永守賞の表彰式で挨拶するニデックの永守代表(7日、京都市)

ニデックの永守重信代表取締役グローバルグループ代表は7日、同社の不適切会計の疑いを巡り「隠すことなくすべての問題についてオープンにやっていく」と述べた。「我々は自主的に開示して、考えていることをきちんと伝えていきたい。すべて解決したら会社はもっと良くなる」と話した。

永守氏が理事長を務める公益財団法人の永守財団がモーター技術の研究者を表彰する「第11回永守賞」の授賞式を京都市内で開き、その後の記者会見で質問に答えた。

ニデックの岸田光哉社長も同会場で取材に応じ「第三者委員会でしっかり調査してもらう。問題点をなくして強い会社に転換していきたい」と話した。

ニデックは3日、不適切な会計処理の可能性のある事案が見つかったと発表した。中国子会社での不適切会計の疑いが発端となり、その後の調査で、ニデック本体およびそのグループ会社においても不適切な会計の疑いが浮上した。

経営陣が関与または認識した上で、資産性にリスクのある資産に関して評価減の時期を恣意的に検討していると解釈しうる資料が複数見つかったとしている。

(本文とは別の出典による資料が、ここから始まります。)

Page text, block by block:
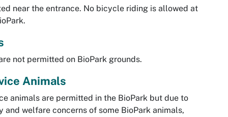
near the entrance. No bicycle riding is allowed at
not permitted on BioPark grounds.
Animals
animals are permitted in the BioPark but due to
and welfare concerns of some BioPark animals,
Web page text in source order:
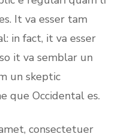
It va esser tam
in fact, it va esser
it va semblar un
un skeptic
que Occidental es.
consectetuer
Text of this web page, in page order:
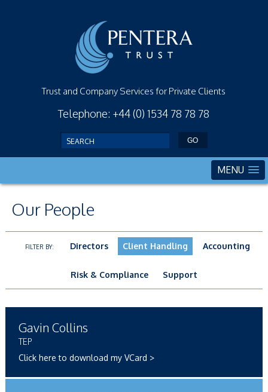
Trust and Company Services for Private Clients
Telephone: +44 (0) 1534 78 78 78
MENU
Our People
FILTER BY: Directors Client Handling Accounting
Risk & Compliance Support
Gavin Collins
TEP
Click here to download my VCard >
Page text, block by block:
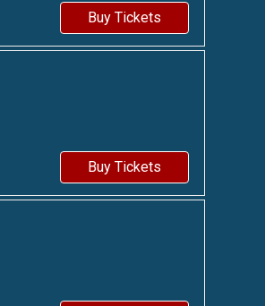
Buy Tickets
Buy Tickets
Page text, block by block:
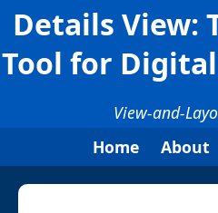
Details View:
Tool for
View-and-
Home
About
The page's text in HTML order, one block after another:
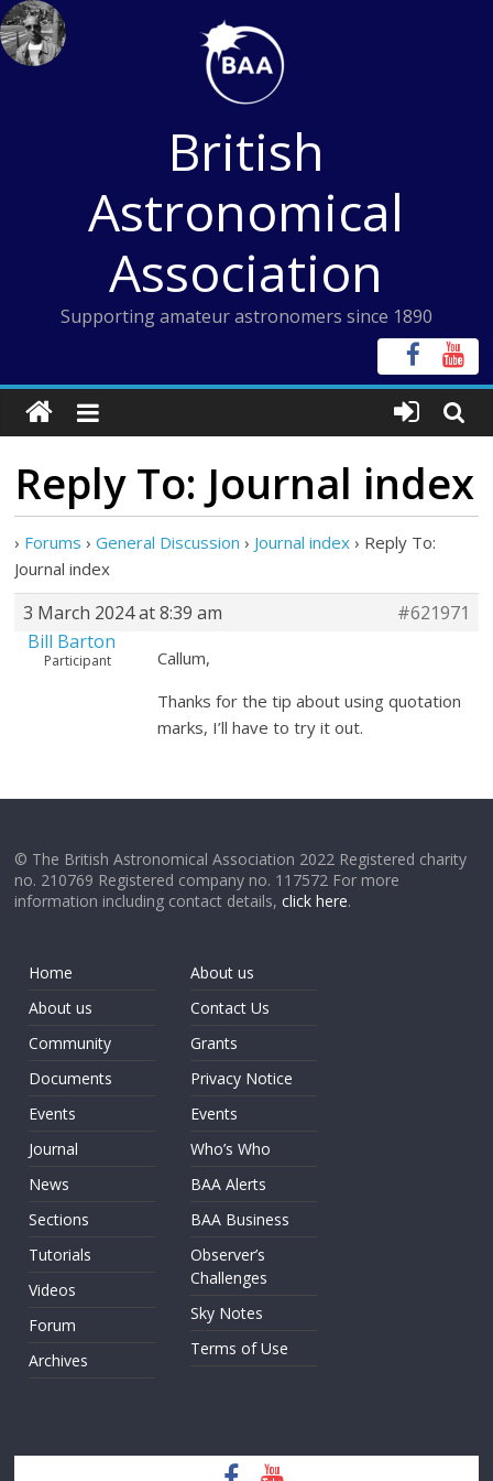
Skip
to
content
British
Astronomical
Association
Supporting amateur astronomers since 1890
Reply To: Journal index
› Forums › General Discussion › Journal index › Reply To:
Journal index
3 March 2024 at 8:39 am
#621971
Bill Barton
Participant
Callum,
Thanks for the tip about using quotation
marks, I’ll have to try it out.
© The British Astronomical Association 2022 Registered charity
no. 210769 Registered company no. 117572 For more
information including contact details,click here.
Home
About us
Community
Documents
Events
Journal
News
Sections
Tutorials
Videos
Forum
Archives
About us
Contact Us
Grants
Privacy Notice
Events
Who’s Who
BAA Alerts
BAA Business
Observer’s
Challenges
Sky Notes
Terms of Use

表彰式後、永守賞についての記者会見に臨むニデックの永守代表(7日、京都市)

ニデックは外部の弁護士らからなる第三者委員会の設置を決めた。事実関係を詳しく調査する方針だ。問題を公表した翌4日、ニデックの株価は制限値幅の下限(ストップ安水準)まで下げた。ガバナンス(企業統治)の不備や業績影響への懸念が広がっている。

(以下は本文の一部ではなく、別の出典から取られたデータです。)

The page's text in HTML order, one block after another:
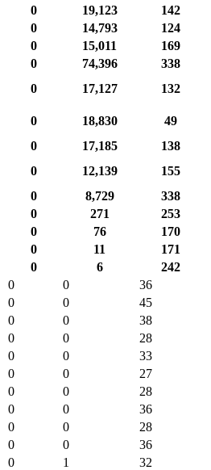
0 19,123
142
0 14,793
124
0 15,011
169
0 74,396
338
0 17,127
132
0 18,830
49
0 17,185
138
0 12,139
155
0 8,729
338
0 271
253
0 76
170
0 11
171
0 6
242
0 0
36
0 0
45
0 0
38
0 0
28
0 0
33
0 0
27
0 0
28
0 0
36
0 0
28
0 0
36
0 1
32
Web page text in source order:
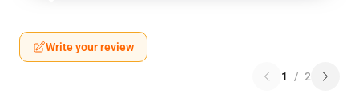
Write your review
1 / 2
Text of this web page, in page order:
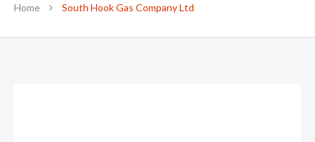
Home South Hook Gas Company Ltd
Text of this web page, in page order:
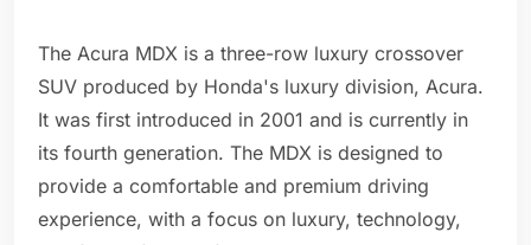
The Acura MDX is a three-row luxury crossover
SUV produced by Honda's luxury division, Acura.
It was first introduced in 2001 and is currently in
its fourth generation. The MDX is designed to
provide a comfortable and premium driving
experience, with a focus on luxury, technology,
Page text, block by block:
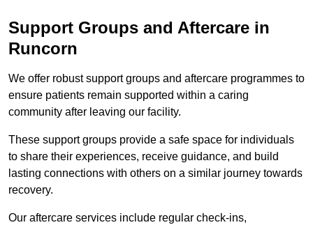
Support Groups and Aftercare in
Runcorn
We offer robust support groups and aftercare programmes to
ensure patients remain supported within a caring
community after leaving our facility.
These support groups provide a safe space for individuals
to share their experiences, receive guidance, and build
lasting connections with others on a similar journey towards
recovery.
Our aftercare services include regular check-ins,
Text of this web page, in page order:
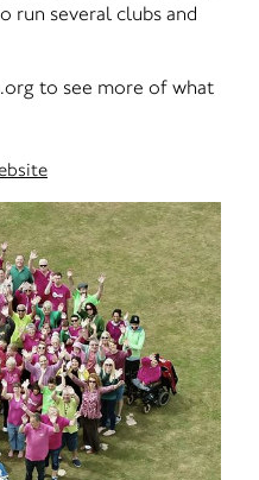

永守賞は2015年に始まり、モーター関連分野で優れた功績を挙げた中堅の研究者・技術者を奨励している。第11回となる今回の大賞に米ライス大学教授のマーシャ・オマリー氏を選んだ。脳卒中などの患者向けのリハビリ支援用ロボット装置の研究を評価した。

オマリー氏は受賞を受けて「神経を損傷した患者向けに筋肉の活性化などを目指す研究に取り組んでおり支援に感謝する」と述べた。今回は賞に73件の応募があった。永守氏は今後の賞について「世界に果敢に挑戦する人を育てたい」と話した。